This scenario repeats across submissions. Manufacturers assume that because they conducted a clinical investigation before May 2021, and because the study followed ISO 14155 and GCP principles, the data remains valid under MDR.

It often does not.

The issue is not the quality of the study. The issue is whether the study was designed to answer the questions the MDR now demands. And in most cases, it was not.

The Shift in Clinical Evidence Expectations

Under the old directives, a clinical investigation primarily addressed safety and performance. The endpoints were often defined by what was technically feasible to measure and what would satisfy CE marking requirements at the time.

The MDR changed the standard.

Article 61 and Annex XIV now require clinical evidence to demonstrate not only safety and performance, but also clinical benefit in the target population, under normal conditions of use. The evaluation must address whether the device achieves its intended clinical outcome, and whether the benefit-risk ratio remains acceptable throughout the device lifecycle.

A pre-MDR study designed to show non-inferiority to a predicate device on a surrogate endpoint may not answer these questions.

Key Insight
The MDR does not invalidate old data. It invalidates incomplete conclusions drawn from old data.

So what happens during review?

The Notified Body or competent authority looks at the investigation and asks: Does this study prove clinical benefit? Does it reflect the intended patient population? Does it address all significant hazards in the risk management file? Does it support the claims in the IFU?

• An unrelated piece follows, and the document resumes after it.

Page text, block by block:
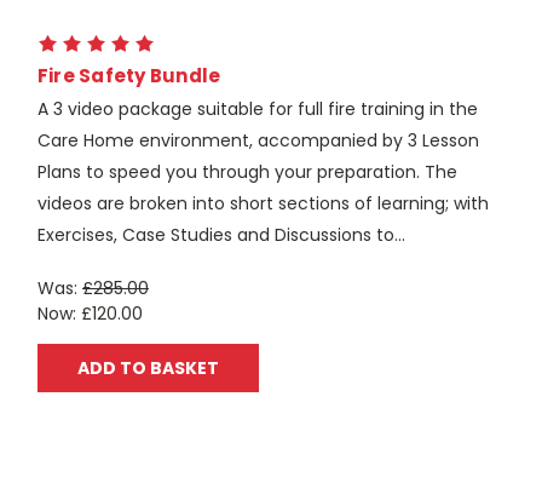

If the answer to any of these is no, the clinical evaluation is considered insufficient. Even if the study itself was conducted flawlessly.

Where Pre-MDR Investigations Fall Short

There are predictable gaps. I see the same patterns in every review.

Endpoint Mismatch

Many pre-MDR studies used technical endpoints instead of clinical outcomes. For example, a cardiovascular device study measured procedural success but did not follow patients long enough to demonstrate reduced morbidity or mortality. A diagnostic device study showed correlation with a reference standard but did not link the result to a change in patient management or outcome.

Under the MDR, you must show that the device contributes to a clinically relevant benefit. A technical surrogate is not enough unless you can demonstrate that the surrogate predicts clinical benefit and that this link is scientifically valid for your device.

If your pre-MDR study only addressed the surrogate, you now need additional evidence to close the gap.

Population Mismatch

Another common deficiency: the study population does not match the intended use population.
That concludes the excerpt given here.